日弁連は「こうした問題点がある結果、公文書管理法の趣旨を潜脱する運用・廃棄を認める結果になっている」と指摘し「行政機関による恣意的な運用・廃棄がされないよう、少なくとも1年未満保存の行政文書を指定する定義及び要件を明確にする必要がある」と求めている。

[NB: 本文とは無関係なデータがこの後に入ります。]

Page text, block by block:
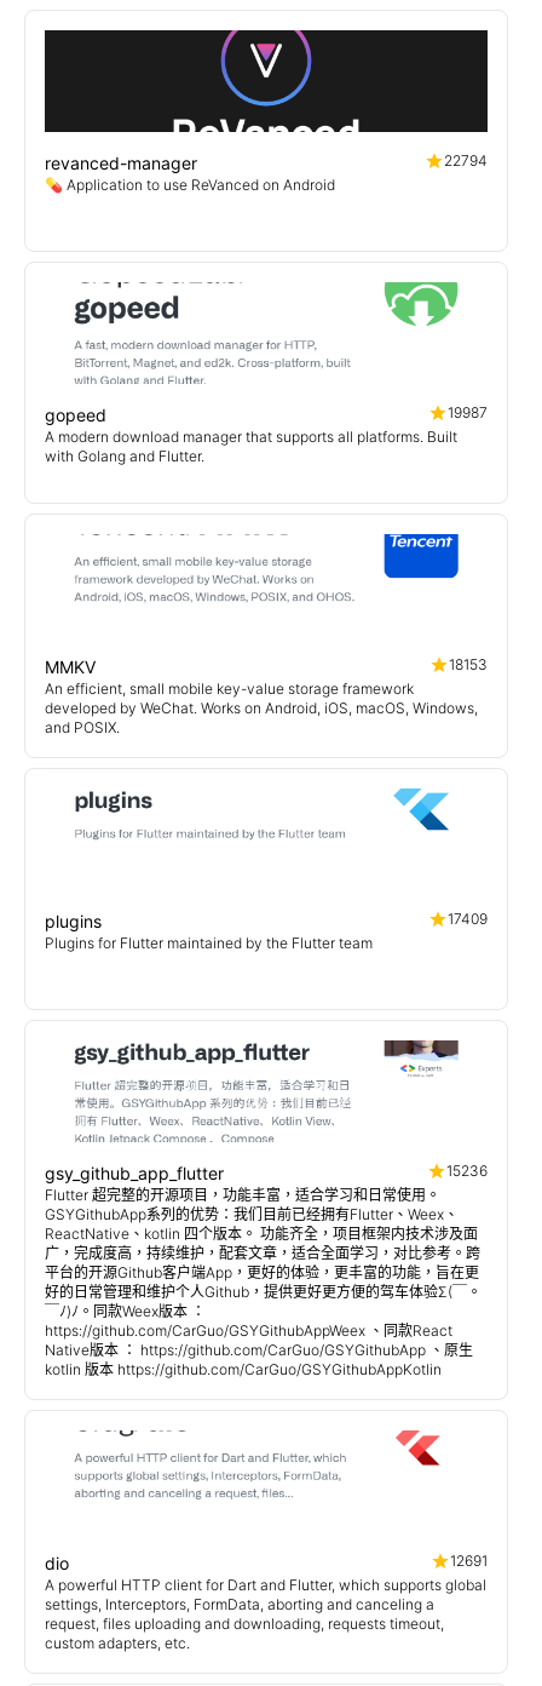
revanced-manager
22794
💊 Application to use ReVanced on Android
gopeed
19987
A modern download manager that supports all platforms. Built
with Golang and Flutter.
MMKV
18153
An efficient, small mobile key-value storage framework
developed by WeChat. Works on Android, iOS, macOS, Windows,
and POSIX.
plugins
17409
Plugins for Flutter maintained by the Flutter team
gsy_github_app_flutter
15236
Flutter 超完整的开源项目，功能丰富，适合学习和日常使用。
GSYGithubApp系列的优势：我们目前已经拥有Flutter、Weex、
ReactNative、kotlin 四个版本。 功能齐全，项目框架内技术涉及面
广，完成度高，持续维护，配套文章，适合全面学习，对比参考。跨
平台的开源Github客户端App，更好的体验，更丰富的功能，旨在更
好的日常管理和维护个人Github，提供更好更方便的驾车体验Σ(￣。
￣ﾉ)ﾉ。同款Weex版本 ：
https://github.com/CarGuo/GSYGithubAppWeex 、同款React
Native版本 ： https://github.com/CarGuo/GSYGithubApp 、原生
kotlin 版本 https://github.com/CarGuo/GSYGithubAppKotlin
dio
12691
A powerful HTTP client for Dart and Flutter, which supports global
settings, Interceptors, FormData, aborting and canceling a
request, files uploading and downloading, requests timeout,
custom adapters, etc.
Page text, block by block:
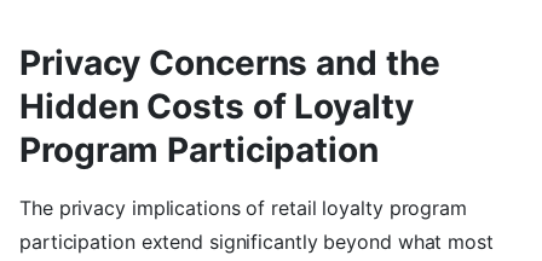
Privacy Concerns and the
Hidden Costs of Loyalty
Program Participation
The privacy implications of retail loyalty program
participation extend significantly beyond what most
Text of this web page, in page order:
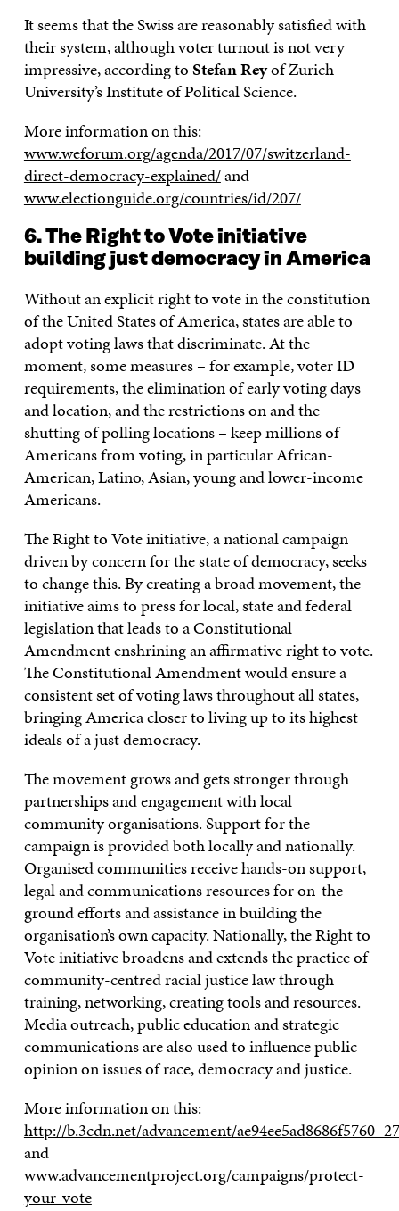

また「電子情報を公文書として保管することの重要性の位置づけが明確にされていないことが問題。秘密保護法との関係について考えると、特定秘密の指定解除後の公文書保存が適正になされるかも危惧される」と警鐘を鳴らしている。政府が謙虚に受け止め、早期に対応することが望まれる。(編集担当:森高龍二)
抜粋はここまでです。